» **TASK DETAILS**
Without the pictures, print each of the records below exactly as it appears.

» **DATA FOR REVIEW**
+===+
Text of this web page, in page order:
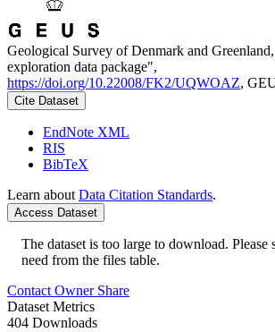
Geological Survey of Denmark and
exploration data package",
https://doi.org/10.22008/FK2/UQWOAZ,
Cite Dataset
EndNote XML
RIS
BibTeX
Learn about Data Citation Standards.
Access Dataset
The dataset is too large to download. Please
need from the files table.
Contact Owner Share
Dataset Metrics
404 Downloads
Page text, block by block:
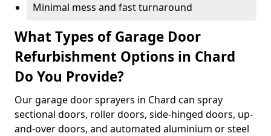
Minimal mess and fast turnaround
What Types of Garage Door
Refurbishment Options in Chard
Do You Provide?
Our garage door sprayers in Chard can spray
sectional doors, roller doors, side-hinged doors, up-
and-over doors, and automated aluminium or steel
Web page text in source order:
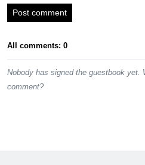
Post comment
All comments: 0
Nobody has signed the guestbook yet.
comment?
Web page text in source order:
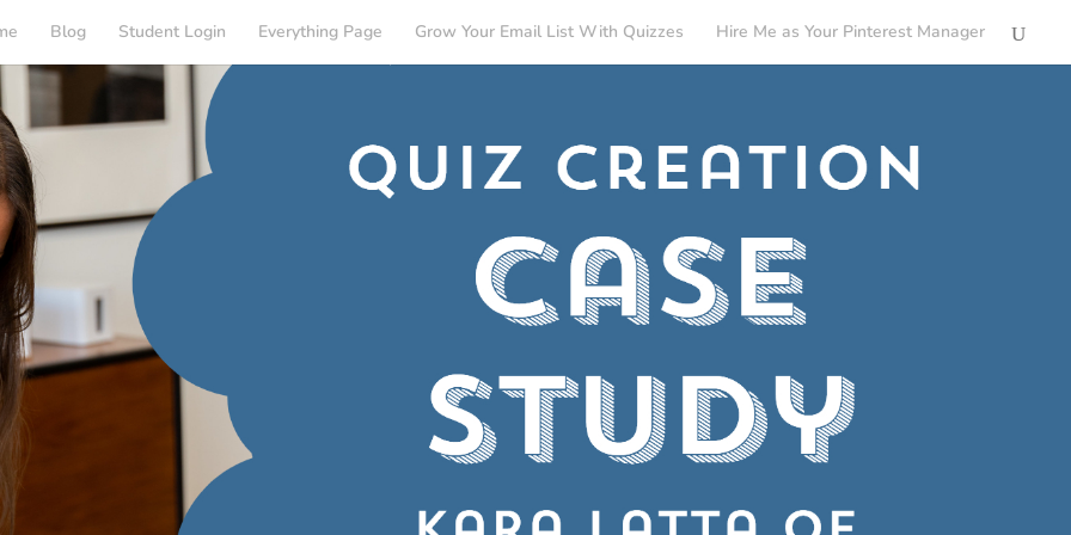
Blog Student Login Everything Page Grow Your Email List With Quizzes Hire Me as Your Pinterest Manager
+===+
» **EXPECTED ANSWER**
Text of this web page, in page order:
Geological Survey of Denmark and
exploration data package",
https://doi.org/10.22008/FK2/UQWOAZ,
Cite Dataset
EndNote XML
RIS
BibTeX
Learn about Data Citation Standards.
Access Dataset
The dataset is too large to download. Please
need from the files table.
Contact Owner Share
Dataset Metrics
404 Downloads
Page text, block by block:
Minimal mess and fast turnaround
What Types of Garage Door
Refurbishment Options in Chard
Do You Provide?
Our garage door sprayers in Chard can spray
sectional doors, roller doors, side-hinged doors, up-
and-over doors, and automated aluminium or steel
Web page text in source order:
Post comment
All comments: 0
Nobody has signed the guestbook yet.
comment?
Web page text in source order:
Blog Student Login Everything Page Grow Your Email List With Quizzes Hire Me as Your Pinterest Manager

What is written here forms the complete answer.